Exercise description -
All of the entries below should be returned verbatim, apart from the pictures.

Extracted data entries -
◇ ◇ ◇ ◇

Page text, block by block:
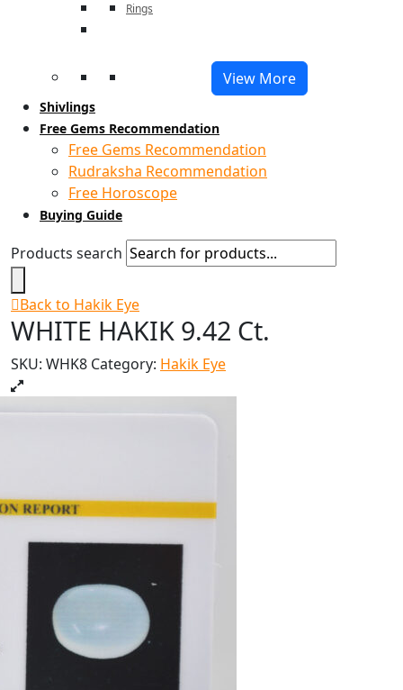
Rings
View More
Shivlings
Free Gems Recommendation
Free Gems Recommendation
Rudraksha Recommendation
Free Horoscope
Buying Guide
Products search
Back to Hakik Eye
WHITE HAKIK 9.42 Ct.
SKU: WHK8 Category: Hakik Eye
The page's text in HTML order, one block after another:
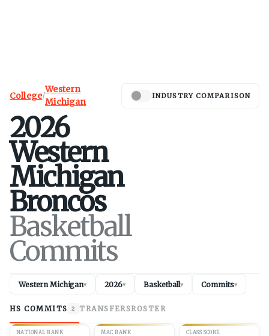
College/
Western
Michigan
2026
Western
Michigan
Broncos
Basketball
Commits
INDUSTRY COMPARISON
Western Michigan▾ 2026▾ Basketball▾ Commits▾
HS COMMITS 2 TRANSFERSROSTER
NATIONAL RANK MAC RANK CLASS SCORE
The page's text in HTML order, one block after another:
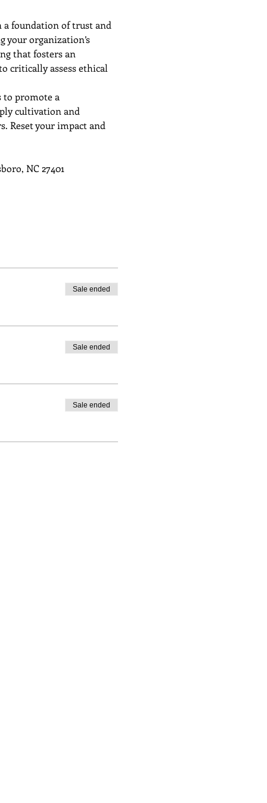
a foundation of trust and
your organization’s
that fosters an
critically assess ethical
to promote a
cultivation and
Reset your impact and
NC 27401
Sale ended
Sale ended
Sale ended
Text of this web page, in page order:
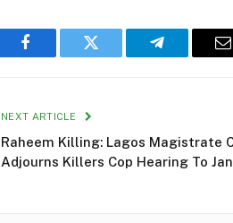
Facebook Twitter Telegram
NEXT ARTICLE
Raheem Killing: Lagos Magistrate
Adjourns Killers Cop Hearing To Jan
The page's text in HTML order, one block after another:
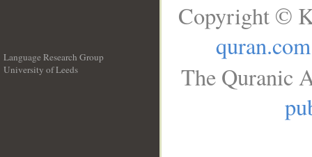
Language Research Group
University of Leeds
Copyright ©
quran.com
The Quranic
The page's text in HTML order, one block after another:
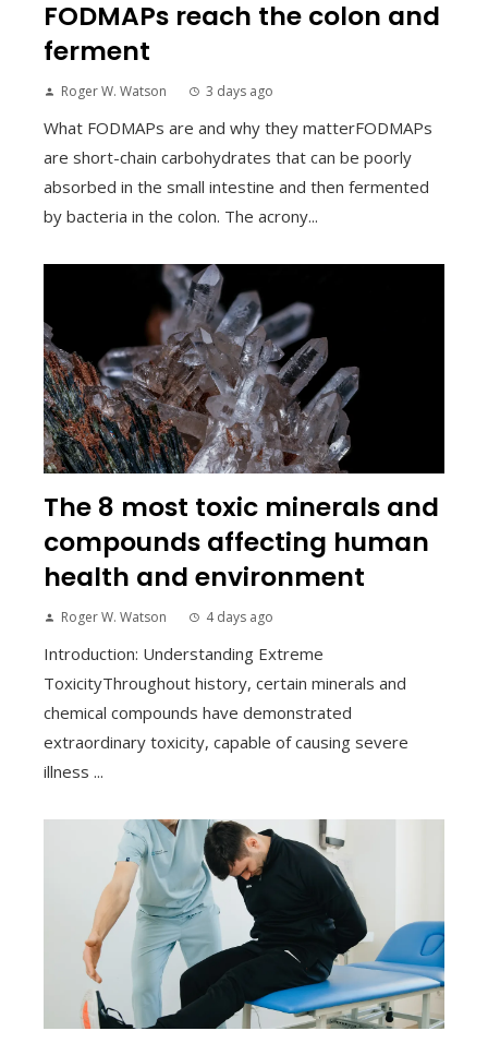
FODMAPs reach the colon and
ferment
Roger W. Watson 3 days ago
What FODMAPs are and why they matterFODMAPs
are short-chain carbohydrates that can be poorly
absorbed in the small intestine and then fermented
by bacteria in the colon. The acrony...
The 8 most toxic minerals and
compounds affecting human
health and environment
Roger W. Watson 4 days ago
Introduction: Understanding Extreme
ToxicityThroughout history, certain minerals and
chemical compounds have demonstrated
extraordinary toxicity, capable of causing severe
illness ...
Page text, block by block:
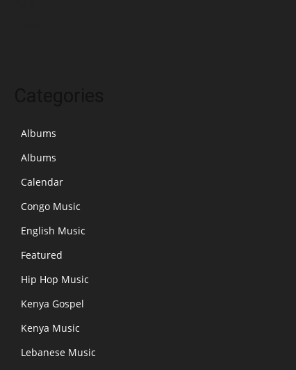
Albums
Albums
Calendar
Congo Music
English Music
Featured
Hip Hop Music
Kenya Gospel
Kenya Music
Lebanese Music
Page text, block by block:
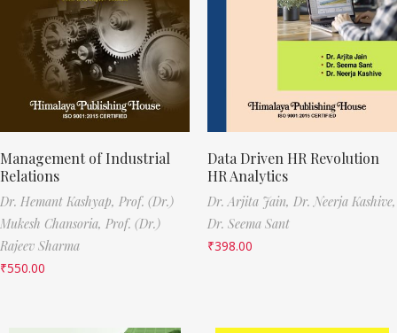
Management of Industrial
Relations
Dr. Hemant Kashyap, Prof. (Dr.)
Mukesh Chansoria, Prof. (Dr.)
Rajeev Sharma
₹550.00
Data Driven HR Revolution
HR Analytics
Dr. Arjita Jain, Dr. Neerja Kashive,
Dr. Seema Sant
₹398.00
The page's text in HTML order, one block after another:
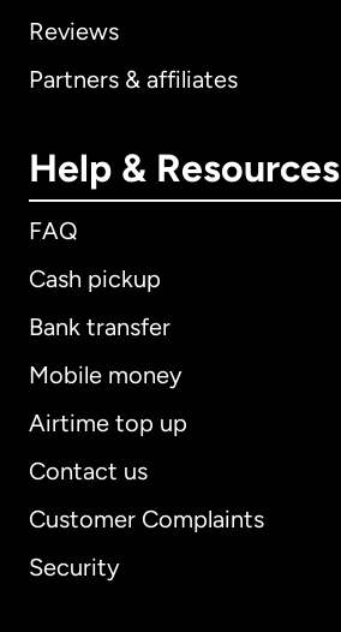
Reviews
Partners & affiliates
Help & Resources
FAQ
Cash pickup
Bank transfer
Mobile money
Airtime top up
Contact us
Customer Complaints
Security
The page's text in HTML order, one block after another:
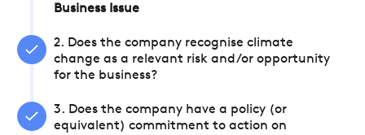
Business Issue
2. Does the company recognise climate
change as a relevant risk and/or opportunity
for the business?
3. Does the company have a policy (or
equivalent) commitment to action on
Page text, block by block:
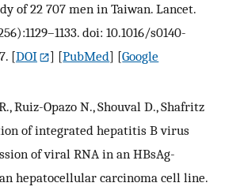
of 22 707 men in Taiwan. Lancet.
doi: 10.1016/s0140-
[DOI ] [PubMed] [Google
Ruiz-Opazo N., Shouval D., Shafritz
of integrated hepatitis B virus
of viral RNA in an HBsAg-
hepatocellular carcinoma cell line.
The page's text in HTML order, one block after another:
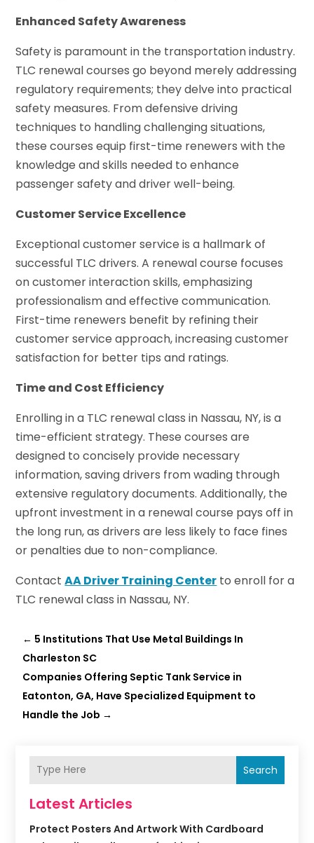
Enhanced Safety Awareness
Safety is paramount in the transportation industry.
TLC renewal courses go beyond merely addressing
regulatory requirements; they delve into practical
safety measures. From defensive driving
techniques to handling challenging situations,
these courses equip first-time renewers with the
knowledge and skills needed to enhance
passenger safety and driver well-being.
Customer Service Excellence
Exceptional customer service is a hallmark of
successful TLC drivers. A renewal course focuses
on customer interaction skills, emphasizing
professionalism and effective communication.
First-time renewers benefit by refining their
customer service approach, increasing customer
satisfaction for better tips and ratings.
Time and Cost Efficiency
Enrolling in a TLC renewal class in Nassau, NY, is a
time-efficient strategy. These courses are
designed to concisely provide necessary
information, saving drivers from wading through
extensive regulatory documents. Additionally, the
upfront investment in a renewal course pays off in
the long run, as drivers are less likely to face fines
or penalties due to non-compliance.
ContactAA Driver Training Center to enroll for a
TLC renewal class in Nassau, NY.
← 5 Institutions That Use Metal Buildings In
Charleston SC
Companies Offering Septic Tank Service in
Eatonton, GA, Have Specialized Equipment to
Handle the Job →
Search
Latest Articles
Protect Posters And Artwork With Cardboard
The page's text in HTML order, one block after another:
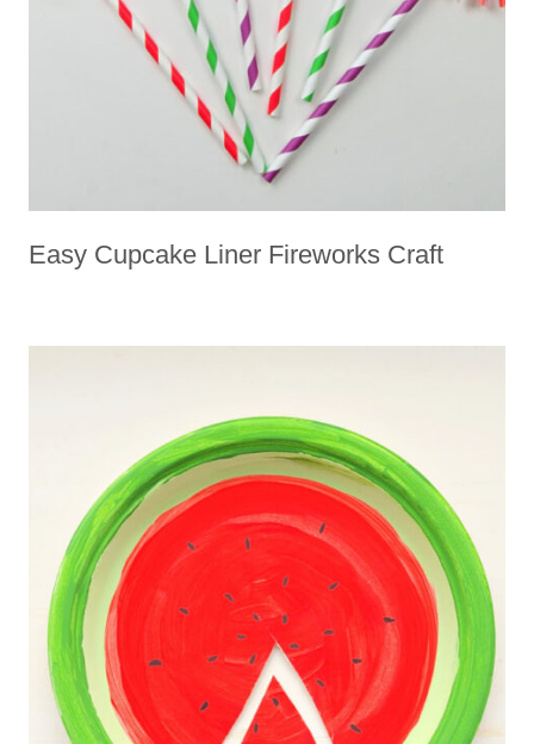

◇ ◇ ◇ ◇

Answer below -
Page text, block by block:
Rings
View More
Shivlings
Free Gems Recommendation
Free Gems Recommendation
Rudraksha Recommendation
Free Horoscope
Buying Guide
Products search
Back to Hakik Eye
WHITE HAKIK 9.42 Ct.
SKU: WHK8 Category: Hakik Eye
The page's text in HTML order, one block after another:
College/
Western
Michigan
2026
Western
Michigan
Broncos
Basketball
Commits
INDUSTRY COMPARISON
Western Michigan▾ 2026▾ Basketball▾ Commits▾
HS COMMITS 2 TRANSFERSROSTER
NATIONAL RANK MAC RANK CLASS SCORE
The page's text in HTML order, one block after another:
a foundation of trust and
your organization’s
that fosters an
critically assess ethical
to promote a
cultivation and
Reset your impact and
NC 27401
Sale ended
Sale ended
Sale ended
Text of this web page, in page order:
Facebook Twitter Telegram
NEXT ARTICLE
Raheem Killing: Lagos Magistrate
Adjourns Killers Cop Hearing To Jan
The page's text in HTML order, one block after another:
Language Research Group
University of Leeds
Copyright ©
quran.com
The Quranic
The page's text in HTML order, one block after another:
FODMAPs reach the colon and
ferment
Roger W. Watson 3 days ago
What FODMAPs are and why they matterFODMAPs
are short-chain carbohydrates that can be poorly
absorbed in the small intestine and then fermented
by bacteria in the colon. The acrony...
The 8 most toxic minerals and
compounds affecting human
health and environment
Roger W. Watson 4 days ago
Introduction: Understanding Extreme
ToxicityThroughout history, certain minerals and
chemical compounds have demonstrated
extraordinary toxicity, capable of causing severe
illness ...
Page text, block by block:
Albums
Albums
Calendar
Congo Music
English Music
Featured
Hip Hop Music
Kenya Gospel
Kenya Music
Lebanese Music
Page text, block by block:
Management of Industrial
Relations
Dr. Hemant Kashyap, Prof. (Dr.)
Mukesh Chansoria, Prof. (Dr.)
Rajeev Sharma
₹550.00
Data Driven HR Revolution
HR Analytics
Dr. Arjita Jain, Dr. Neerja Kashive,
Dr. Seema Sant
₹398.00
The page's text in HTML order, one block after another:
Reviews
Partners & affiliates
Help & Resources
FAQ
Cash pickup
Bank transfer
Mobile money
Airtime top up
Contact us
Customer Complaints
Security
The page's text in HTML order, one block after another:
Business Issue
2. Does the company recognise climate
change as a relevant risk and/or opportunity
for the business?
3. Does the company have a policy (or
equivalent) commitment to action on
Page text, block by block:
of 22 707 men in Taiwan. Lancet.
doi: 10.1016/s0140-
[DOI ] [PubMed] [Google
Ruiz-Opazo N., Shouval D., Shafritz
of integrated hepatitis B virus
of viral RNA in an HBsAg-
hepatocellular carcinoma cell line.
The page's text in HTML order, one block after another:
Enhanced Safety Awareness
Safety is paramount in the transportation industry.
TLC renewal courses go beyond merely addressing
regulatory requirements; they delve into practical
safety measures. From defensive driving
techniques to handling challenging situations,
these courses equip first-time renewers with the
knowledge and skills needed to enhance
passenger safety and driver well-being.
Customer Service Excellence
Exceptional customer service is a hallmark of
successful TLC drivers. A renewal course focuses
on customer interaction skills, emphasizing
professionalism and effective communication.
First-time renewers benefit by refining their
customer service approach, increasing customer
satisfaction for better tips and ratings.
Time and Cost Efficiency
Enrolling in a TLC renewal class in Nassau, NY, is a
time-efficient strategy. These courses are
designed to concisely provide necessary
information, saving drivers from wading through
extensive regulatory documents. Additionally, the
upfront investment in a renewal course pays off in
the long run, as drivers are less likely to face fines
or penalties due to non-compliance.
ContactAA Driver Training Center to enroll for a
TLC renewal class in Nassau, NY.
← 5 Institutions That Use Metal Buildings In
Charleston SC
Companies Offering Septic Tank Service in
Eatonton, GA, Have Specialized Equipment to
Handle the Job →
Search
Latest Articles
Protect Posters And Artwork With Cardboard
The page's text in HTML order, one block after another:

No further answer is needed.